Yeah, a little bit below GBP 27 million, David. That's correct.

David Hobbs
Executive Chairman, Pantheon Resources

Once the IARs are received, we publish the full IER as received. I know people have said that they were hoping for a beefier document from Netherland, Sewell. We put on the website the letter with it, with its schedules as sent to us. We typically don't think it's worth spending a lot of money to have an independent report that regurgitates all of the nice colored charts and stuff that you gave to them back into it to bulk it out. We are, you know, the money's better spent elsewhere. We will publish everything that we receive from Lee Keeling and everything we receive from Cawley, Gillespie in whatever form.
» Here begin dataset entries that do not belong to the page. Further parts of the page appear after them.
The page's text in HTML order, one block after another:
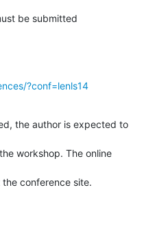
be submitted
?conf=lenls14
the author is expected to
workshop. The online
conference site.
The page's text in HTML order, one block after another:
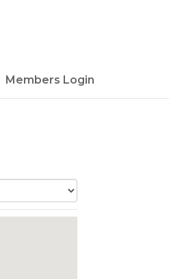
Members Login
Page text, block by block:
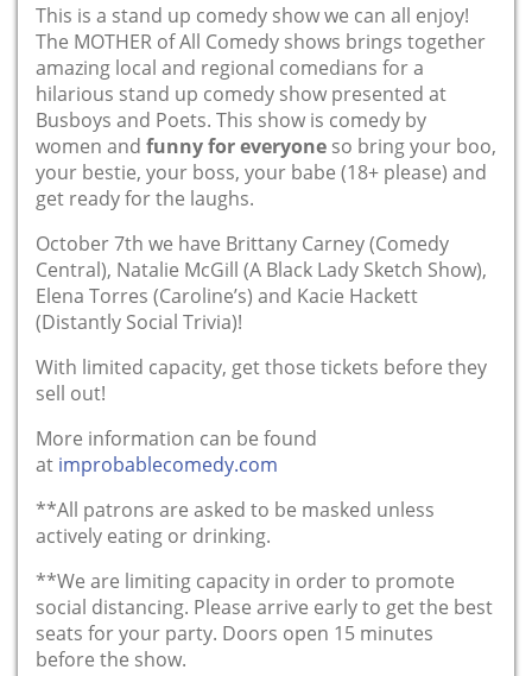
This is a stand up comedy show we can all enjoy!
The MOTHER of All Comedy shows brings together
amazing local and regional comedians for a
hilarious stand up comedy show presented at
Busboys and Poets. This show is comedy by
women and funny for everyone so bring your boo,
your bestie, your boss, your babe (18+ please) and
get ready for the laughs.
October 7th we have Brittany Carney (Comedy
Central), Natalie McGill (A Black Lady Sketch Show),
Elena Torres (Caroline’s) and Kacie Hackett
(Distantly Social Trivia)!
With limited capacity, get those tickets before they
sell out!
More information can be found
at improbablecomedy.com
**All patrons are asked to be masked unless
actively eating or drinking.
**We are limiting capacity in order to promote
social distancing. Please arrive early to get the best
seats for your party. Doors open 15 minutes
before the show.

Again, we have not asked them to do a big marketing document. We've asked them to do an analysis that is used for helping people understand the value of the assets, for partnership and potential funding. What would our potential share price be? That's not something we're in a position to answer. We've told you what our target is, which is to demonstrate the sustainability of a GBP 5-GBP 10 per barrel value of the established recovery or expected ultimate recovery. What that means for investors is for them to make a decision. Someone asked about helium.
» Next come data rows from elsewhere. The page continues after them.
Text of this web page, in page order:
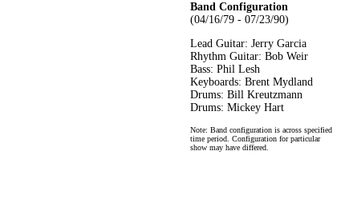
Band Configuration
(04/16/79 - 07/23/90)
Lead Guitar: Jerry Garcia
Rhythm Guitar: Bob Weir
Bass: Phil Lesh
Keyboards: Brent Mydland
Drums: Bill Kreutzmann
Drums: Mickey Hart
Note: Band configuration is across specified
time period. Configuration for particular
show may have differed.
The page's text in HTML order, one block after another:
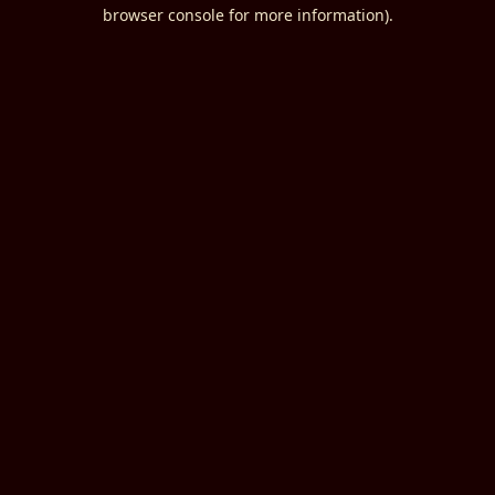
browser console for more information).
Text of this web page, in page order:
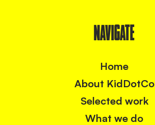
NAVIGATE
Home
About KidDotCo
Selected work
What we do
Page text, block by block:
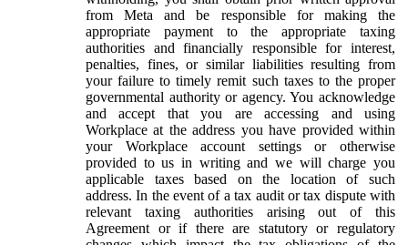
from Meta and be responsible for making the
appropriate payment to the appropriate taxing
authorities and financially responsible for interest,
penalties, fines, or similar liabilities resulting from
your failure to timely remit such taxes to the proper
governmental authority or agency. You acknowledge
and accept that you are accessing and using
Workplace at the address you have provided within
your Workplace account settings or otherwise
provided to us in writing and we will charge you
applicable taxes based on the location of such
address. In the event of a tax audit or tax dispute with
relevant taxing authorities arising out of this
Agreement or if there are statutory or regulatory
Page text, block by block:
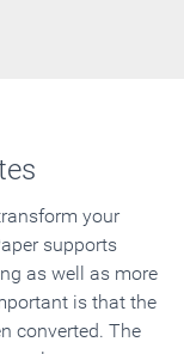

I think yes, you did arrive late, and we talked about helium as being an option that we were obliged to disclose now that there was talk of the helium actually being potentially brought to market rather than reinjected. We don't know in what concentrations it's there. All we know is that it was detected during the Theta West well. We're progressing multiple strategies for funding, whoever asked that. I think that is it, Mark. With that, thank you all for participating, and I'll hand it over to Mark for final.

Operator

That's very kind of you, David. Thank you. Thank you once again to everybody for your engagement this afternoon. David, Bob, Jay, Justin, thank you also for your time. David, I'll shortly redirect everybody on the call to give you their feedback, their thoughts, their expectations. I just wondered, before doing so, just a couple of quick closing comments, and then, as I say, I'll send investors to give you some feedback.

David Hobbs
Executive Chairman, Pantheon Resources

In terms of where we've come from and where we're going to, I think you'll see that we've not made any transformational changes. We've simply refocused the strategy, tightened our focus on what it is that we're doing. We're moving it forward. We're sorry if we're not exciting enough for some people.

We think there's a lot going on over the coming months, with the delivery of the additional independent reports, with progress on financing with what we've talked about on the gas, with our neighbors test result, and beginning to plan, subject to funding for an exploration well on the eastern Topsets, in what would be potentially bringing up into a total of one billion barrels, recoverable, and appraising with a view to pushing the numbers up on Kodiak. We thank you for having joined us for the ride so far. We hope you'll stay with us. Certainly, we all remain absolutely committed and focused to delivering our strategy.

Operator

That's great. David, Jay, Bob, Justin, thank you once again for your time this afternoon. Could I please ask investors not to close this session, as we'll now automatically redirect you for the opportunity to provide your feedback in order that the company can better understand your views and expectations. This only take a few moments to complete, but I'm sure it'll be greatly valued by the company. On behalf of the management team of Pantheon Resources PLC, we'd like to thank you for attending today's presentation, and good afternoon to you all.